If Cody’s rushed mental calculations were accurate, then they would be clear of danger with time to spare.
But they weren’t accurate.
They were about a half second off.
Sam squeezed Joel, hoping to hold on to him as they turned to ash; maybe they would go to whatever came after life together. She’d grown quite used to not being alone.
But in that frozen moment of time, the moment of her death, the fire disappeared. Hell was stuffed back down where it belonged, and Sam and Joel continued living in this world of alien volcano monsters.
As Ragnarok dragged them down, Sam and Joel caught sight of Bowser and the reason his fire had stopped: Cody’s attack had worked.

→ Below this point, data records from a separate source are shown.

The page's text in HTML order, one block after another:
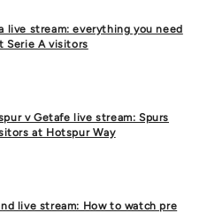
live stream: everything you need
Serie A visitors
v Getafe live stream: Spurs
at Hotspur Way
live stream: How to watch pre
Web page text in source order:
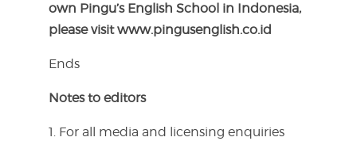
own Pingu’s English School in Indonesia,
please visitwww.pingusenglish.co.id
Ends
Notes to editors
1. For all media and licensing enquiries
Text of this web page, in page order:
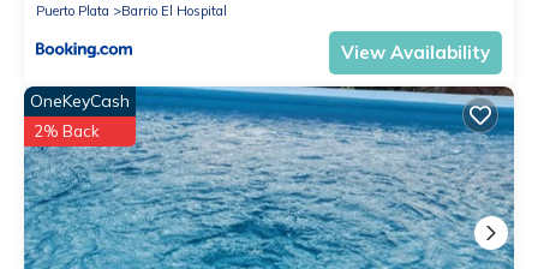
Puerto Plata
Barrio El Hospital
View Availability
OneKeyCash
2% Back
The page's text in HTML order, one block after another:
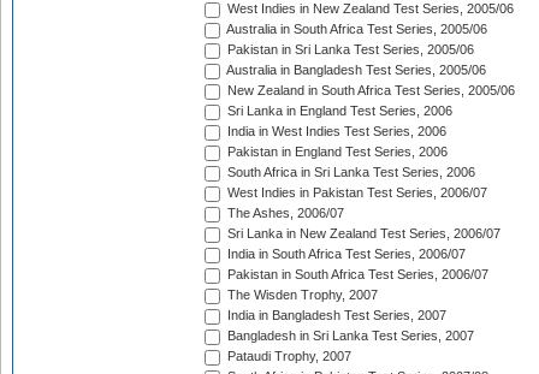
West Indies in New Zealand Test Series, 2005/06
Australia in South Africa Test Series, 2005/06
Pakistan in Sri Lanka Test Series, 2005/06
Australia in Bangladesh Test Series, 2005/06
New Zealand in South Africa Test Series, 2005/06
Sri Lanka in England Test Series, 2006
India in West Indies Test Series, 2006
Pakistan in England Test Series, 2006
South Africa in Sri Lanka Test Series, 2006
West Indies in Pakistan Test Series, 2006/07
The Ashes, 2006/07
Sri Lanka in New Zealand Test Series, 2006/07
India in South Africa Test Series, 2006/07
Pakistan in South Africa Test Series, 2006/07
The Wisden Trophy, 2007
India in Bangladesh Test Series, 2007
Bangladesh in Sri Lanka Test Series, 2007
Pataudi Trophy, 2007
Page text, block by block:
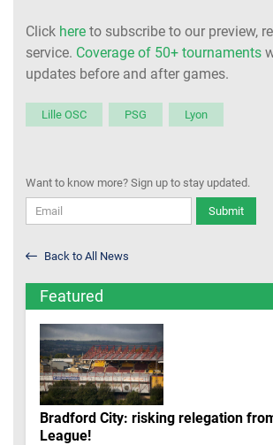
Click here to subscribe to our preview,
service. Coverage of 50+ tournaments
updates before and after games.
Lille OSC PSG Lyon
Want to know more? Sign up to stay updated.
Submit
Back to All News
Featured
Bradford City: risking relegation
League!
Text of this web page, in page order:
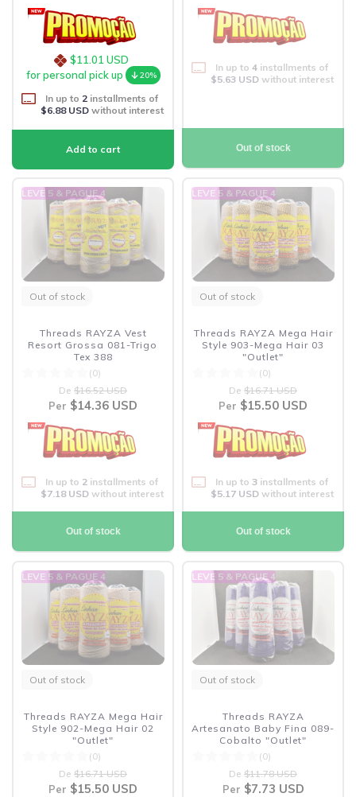
$11.01 USD
for personal pick up
20%
In up to 2 installments of
$6.88 USDwithout interest
In up to 4 installments of
$5.63 USDwithout interest
Out of stock
LEVE 5 & PAGUE 4
Out of stock
Threads RAYZA Vest
Resort Grossa 081-Trigo
Tex 388
(0)
De $16.52 USD
Per $14.36 USD
In up to 2 installments of
$7.18 USDwithout interest
Out of stock
LEVE 5 & PAGUE 4
Out of stock
Threads RAYZA Mega Hair
Style 903-Mega Hair 03
"Outlet"
(0)
De $16.71 USD
Per $15.50 USD
In up to 3 installments of
$5.17 USDwithout interest
Out of stock
LEVE 5 & PAGUE 4
Out of stock
Threads RAYZA Mega Hair
Style 902-Mega Hair 02
"Outlet"
(0)
De $16.71 USD
Per $15.50 USD
LEVE 5 & PAGUE 4
Out of stock
Threads RAYZA
Artesanato Baby Fina 089-
Cobalto "Outlet"
(0)
De $11.78 USD
Per $7.73 USD
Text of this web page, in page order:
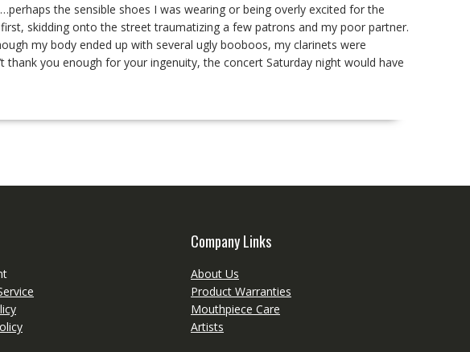
the sensible shoes I was wearing or being overly excited for the
skidding onto the street traumatizing a few patrons and my poor partner.
my body ended up with several ugly booboos, my clarinets were
you enough for your ingenuity, the concert Saturday night would have
Company Links
About Us
Product Warranties
Mouthpiece Care
Artists
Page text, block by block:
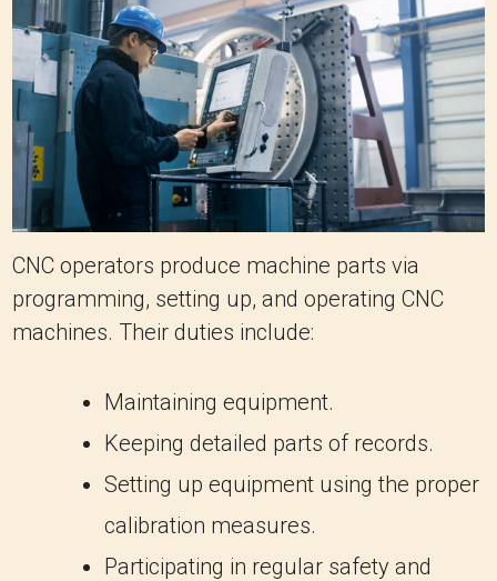
CNC operators produce machine parts via
programming, setting up, and operating CNC
machines. Their duties include:
Maintaining equipment.
Keeping detailed parts of records.
Setting up equipment using the proper
calibration measures.
Participating in regular safety and

The rest of the crater had caved in, blocking the smokestack and trapping the gases inside. The illuminated parts of the creature grew brighter, the fire still stoking.
“Putting on the brakes,” Cody said. “It’s gonna be a rough landing, but we need to get clear of that thing.”
Before Sam could answer, she noticed Ragnarok growing much larger. The ship stopped, but they didn’t. They rocketed toward the cargo bay airlock. Her head swam. She couldn’t think. That’s why it didn’t occur to her to activate the auto-recoil on her tether.
Luckily, it occurred to Reggie.
The tether snapped taut, guiding them toward the opening.
Reggie stood inside, his arms open wide. “Don’t worry, guys. I got you. Come to daddy.”
“Please don’t say that,” Joel said. “I just threw up in my—”
The blackness of space disappeared as Sam and Joel suddenly found themselves inside the ship. The blackness returned when they slammed into Reggie.
When Sam regained consciousness a second later, she felt a sharp pain in her side and knew she’d cracked a rib. Joel woke still on top of Reggie, his head nuzzled in Reggie’s chest.
“This is the second-best hug I’ve ever had,” Joel said.
The moment passed quickly.
“Get that airlock closed,” Cody screamed over the general comm. “And hold on to something!”
Sam, Joel and Reggie scrambled to their feet. Sam fought back the urge to vomit. Add concussion to my list of injuries.